### How to complete this task
Word for word, restate the lines of the data below between those holding "Apple, Mozilla and" and "Text of this", inclusive; pictures do not belong in the copy.
::::
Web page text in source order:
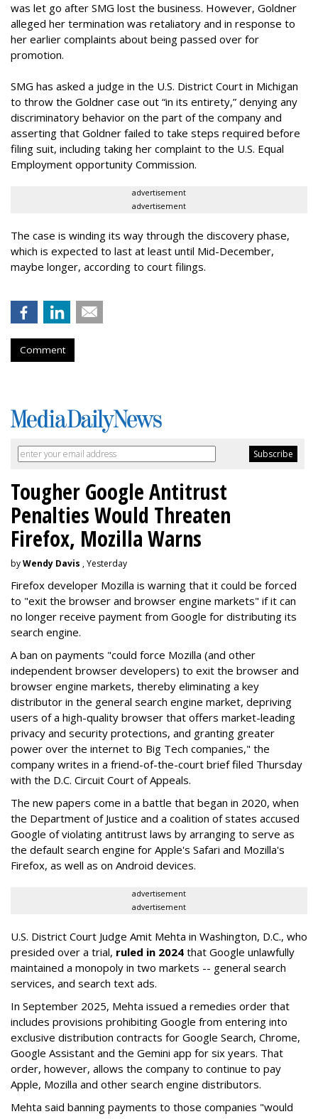
was let go after SMG lost the business. However, Goldner
alleged her termination was retaliatory and in response to
her earlier complaints about being passed over for
promotion.
SMG has asked a judge in the U.S. District Court in Michigan
to throw the Goldner case out “in its entirety,” denying any
discriminatory behavior on the part of the company and
asserting that Goldner failed to take steps required before
filing suit, including taking her complaint to the U.S. Equal
Employment opportunity Commission.
advertisement
advertisement
The case is winding its way through the discovery phase,
which is expected to last at least until Mid-December,
maybe longer, according to court filings.
Comment
Tougher Google Antitrust
Penalties Would Threaten
Firefox, Mozilla Warns
byWendy Davis , Yesterday
Firefox developer Mozilla is warning that it could be forced
to "exit the browser and browser engine markets" if it can
no longer receive payment from Google for distributing its
search engine.
A ban on payments "could force Mozilla (and other
independent browser developers) to exit the browser and
browser engine markets, thereby eliminating a key
distributor in the general search engine market, depriving
users of a high-quality browser that offers market-leading
privacy and security protections, and granting greater
power over the internet to Big Tech companies," the
company writes in a friend-of-the-court brief filed Thursday
with the D.C. Circuit Court of Appeals.
The new papers come in a battle that began in 2020, when
the Department of Justice and a coalition of states accused
Google of violating antitrust laws by arranging to serve as
the default search engine for Apple's Safari and Mozilla's
Firefox, as well as on Android devices.
advertisement
advertisement
U.S. District Court Judge Amit Mehta in Washington, D.C., who
presided over a trial, ruled in 2024 that Google unlawfully
maintained a monopoly in two markets -- general search
services, and search text ads.
In September 2025, Mehta issued a remedies order that
includes provisions prohibiting Google from entering into
exclusive distribution contracts for Google Search, Chrome,
Google Assistant and the Gemini app for six years. That
order, however, allows the company to continue to pay
Apple, Mozilla and other search engine distributors.
Mehta said banning payments to those companies "would
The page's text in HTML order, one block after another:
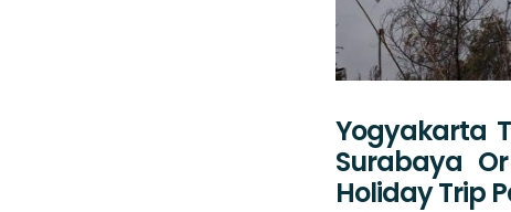
Yogyakarta
Surabaya
Holiday Trip
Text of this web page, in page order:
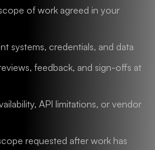
of work agreed in your
systems, credentials, and data
feedback, and sign-offs at
API limitations, or vendor
requested after work has
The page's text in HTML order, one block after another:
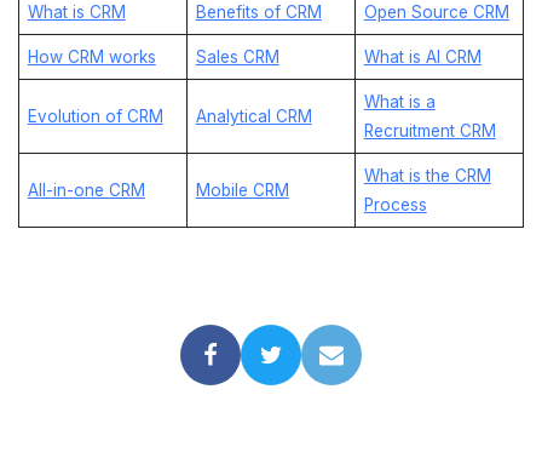
What is CRM Benefits of CRM Open Source CRM
How CRM works Sales CRM What is AI CRM
Evolution of CRM Analytical CRM
What is a
Recruitment CRM
All-in-one CRM Mobile CRM
What is the CRM
Process
::::
### The completed task
Apple, Mozilla and other search engine distributors.
Mehta said banning payments to those companies "would
The page's text in HTML order, one block after another:
Yogyakarta
Surabaya
Holiday Trip
Text of this web page, in page order:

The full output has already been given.